**TASK TO COMPLETE**
Beneath this task are records; print exactly the stretch of them from the line with "August 2019 (860)" through the line with "July 2018 (645)", both ends included.

**Excerpts from a dataset**
[Start of Attachment]

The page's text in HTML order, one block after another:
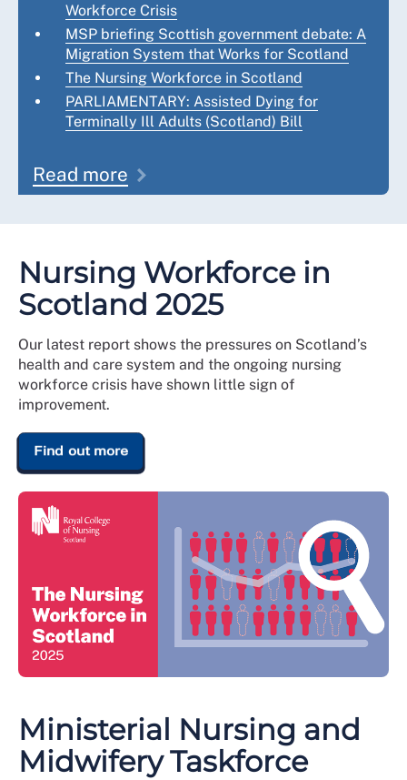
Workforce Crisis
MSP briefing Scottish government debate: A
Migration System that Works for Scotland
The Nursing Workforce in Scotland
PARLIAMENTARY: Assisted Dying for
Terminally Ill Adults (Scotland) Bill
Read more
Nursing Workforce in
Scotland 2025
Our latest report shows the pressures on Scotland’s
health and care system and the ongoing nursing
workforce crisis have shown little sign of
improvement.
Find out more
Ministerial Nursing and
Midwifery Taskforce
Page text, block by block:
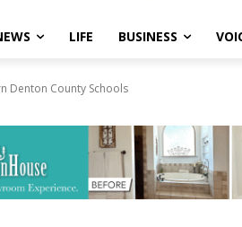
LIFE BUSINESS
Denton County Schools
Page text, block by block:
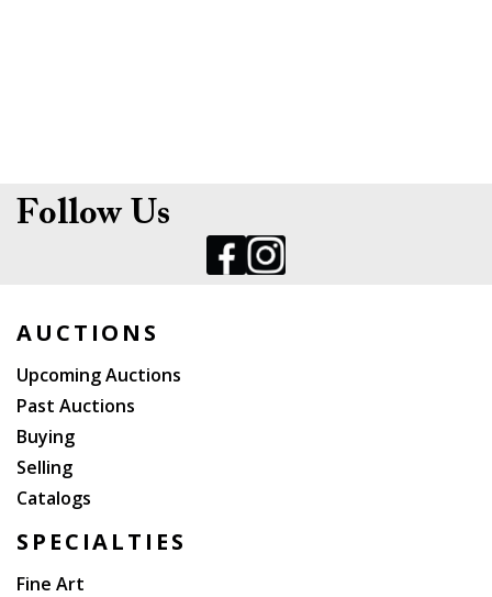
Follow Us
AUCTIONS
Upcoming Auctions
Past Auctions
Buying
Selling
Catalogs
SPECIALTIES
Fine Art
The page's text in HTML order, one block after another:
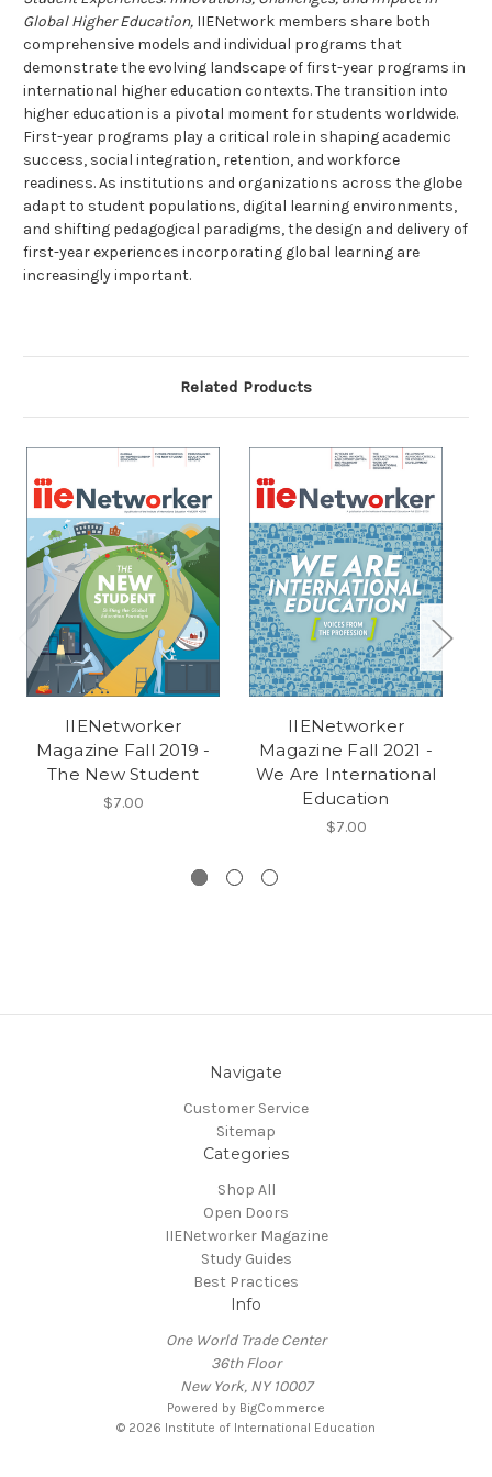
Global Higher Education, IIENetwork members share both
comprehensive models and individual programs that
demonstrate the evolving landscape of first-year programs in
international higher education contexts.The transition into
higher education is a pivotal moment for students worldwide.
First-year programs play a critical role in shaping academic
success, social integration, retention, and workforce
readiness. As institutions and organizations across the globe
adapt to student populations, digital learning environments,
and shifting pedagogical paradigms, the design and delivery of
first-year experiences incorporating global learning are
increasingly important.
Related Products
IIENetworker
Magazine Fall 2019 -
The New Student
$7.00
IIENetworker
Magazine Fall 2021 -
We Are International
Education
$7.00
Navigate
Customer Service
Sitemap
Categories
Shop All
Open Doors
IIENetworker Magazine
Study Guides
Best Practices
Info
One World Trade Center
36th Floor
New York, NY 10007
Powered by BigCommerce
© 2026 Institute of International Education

[End of Attachment]
[Start of Attachment]

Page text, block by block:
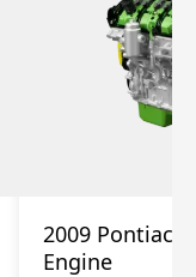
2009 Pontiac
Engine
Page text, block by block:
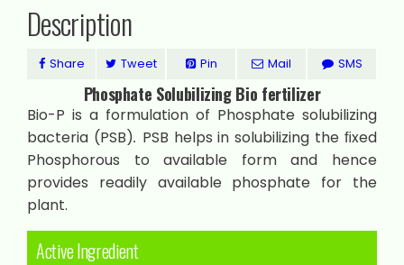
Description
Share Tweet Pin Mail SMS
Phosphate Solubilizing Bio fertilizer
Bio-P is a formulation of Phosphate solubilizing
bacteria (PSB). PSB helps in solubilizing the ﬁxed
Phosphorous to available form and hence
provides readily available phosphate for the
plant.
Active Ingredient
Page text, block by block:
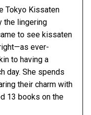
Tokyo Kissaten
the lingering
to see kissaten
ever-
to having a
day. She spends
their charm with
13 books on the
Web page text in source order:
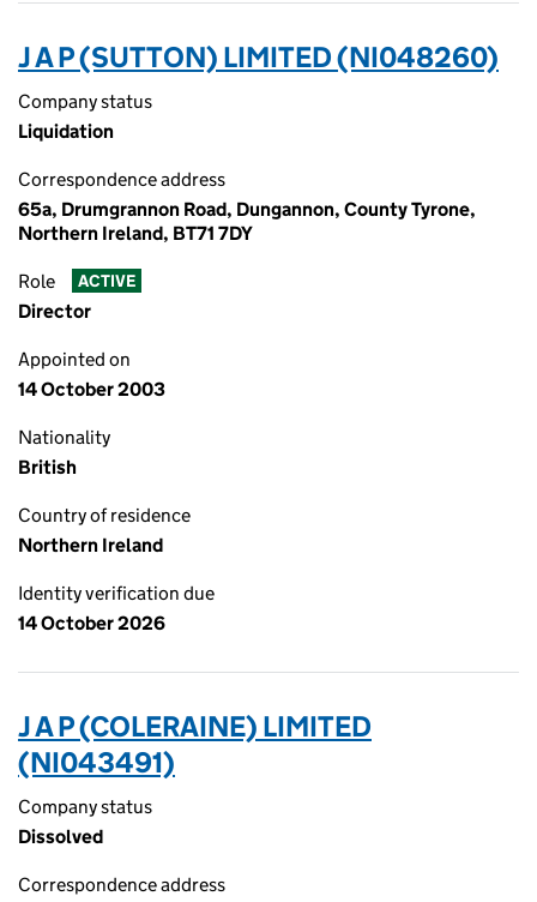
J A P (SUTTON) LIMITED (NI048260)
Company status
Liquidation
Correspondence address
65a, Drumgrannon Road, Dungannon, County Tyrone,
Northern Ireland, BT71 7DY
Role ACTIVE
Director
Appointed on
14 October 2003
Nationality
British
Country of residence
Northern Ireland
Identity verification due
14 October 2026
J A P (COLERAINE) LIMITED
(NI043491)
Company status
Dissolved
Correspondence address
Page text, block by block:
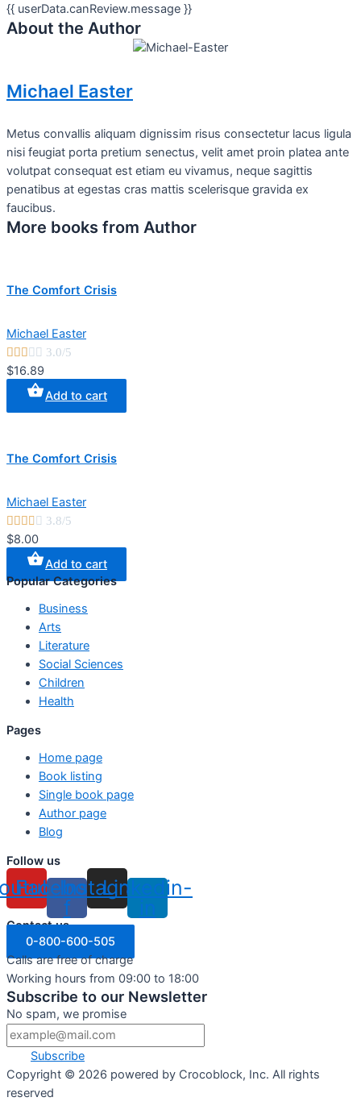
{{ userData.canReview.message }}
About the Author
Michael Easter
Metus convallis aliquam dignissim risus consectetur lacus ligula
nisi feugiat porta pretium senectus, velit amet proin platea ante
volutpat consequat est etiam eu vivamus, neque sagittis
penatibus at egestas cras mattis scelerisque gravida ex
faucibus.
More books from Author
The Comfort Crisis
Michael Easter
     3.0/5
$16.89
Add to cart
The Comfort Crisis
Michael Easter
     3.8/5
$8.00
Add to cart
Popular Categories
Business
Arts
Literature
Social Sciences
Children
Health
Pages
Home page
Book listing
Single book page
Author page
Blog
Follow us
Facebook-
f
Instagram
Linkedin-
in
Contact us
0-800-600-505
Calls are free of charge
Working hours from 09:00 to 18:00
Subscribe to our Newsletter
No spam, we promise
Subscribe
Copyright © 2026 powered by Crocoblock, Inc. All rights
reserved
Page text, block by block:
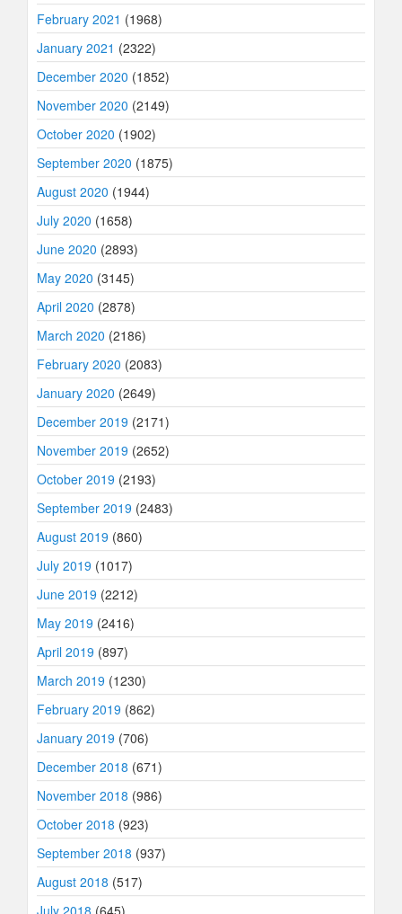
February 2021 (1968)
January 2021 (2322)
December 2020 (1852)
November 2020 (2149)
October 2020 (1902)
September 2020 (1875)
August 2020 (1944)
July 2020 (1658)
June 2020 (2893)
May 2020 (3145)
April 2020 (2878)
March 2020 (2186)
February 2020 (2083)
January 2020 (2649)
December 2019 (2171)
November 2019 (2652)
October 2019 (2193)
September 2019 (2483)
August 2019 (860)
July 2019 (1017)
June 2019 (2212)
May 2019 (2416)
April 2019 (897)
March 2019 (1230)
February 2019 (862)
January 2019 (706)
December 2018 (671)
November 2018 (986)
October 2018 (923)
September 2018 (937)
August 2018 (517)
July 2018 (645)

[End of Attachment]
[Start of Attachment]

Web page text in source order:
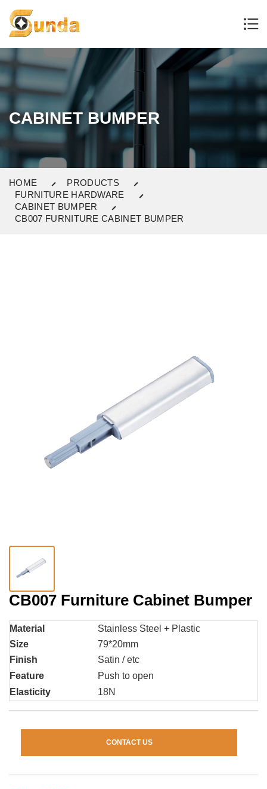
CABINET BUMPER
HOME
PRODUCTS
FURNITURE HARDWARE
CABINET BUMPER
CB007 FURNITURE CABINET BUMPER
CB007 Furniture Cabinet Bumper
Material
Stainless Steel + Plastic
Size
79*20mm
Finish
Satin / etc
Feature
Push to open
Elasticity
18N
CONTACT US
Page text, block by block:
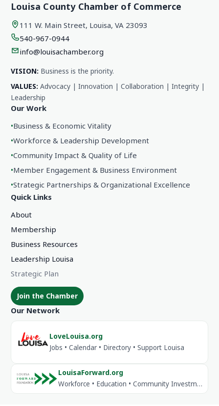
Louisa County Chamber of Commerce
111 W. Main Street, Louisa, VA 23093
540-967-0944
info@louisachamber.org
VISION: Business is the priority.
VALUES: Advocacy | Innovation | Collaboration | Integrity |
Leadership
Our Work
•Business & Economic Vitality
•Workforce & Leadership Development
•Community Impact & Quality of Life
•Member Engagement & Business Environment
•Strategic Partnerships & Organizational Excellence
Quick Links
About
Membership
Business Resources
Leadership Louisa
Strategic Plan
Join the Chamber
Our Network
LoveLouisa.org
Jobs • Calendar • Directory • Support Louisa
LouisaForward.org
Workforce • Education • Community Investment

[End of Attachment]

**EXERCISE RESULT**
August 2019 (860)
July 2019 (1017)
June 2019 (2212)
May 2019 (2416)
April 2019 (897)
March 2019 (1230)
February 2019 (862)
January 2019 (706)
December 2018 (671)
November 2018 (986)
October 2018 (923)
September 2018 (937)
August 2018 (517)
July 2018 (645)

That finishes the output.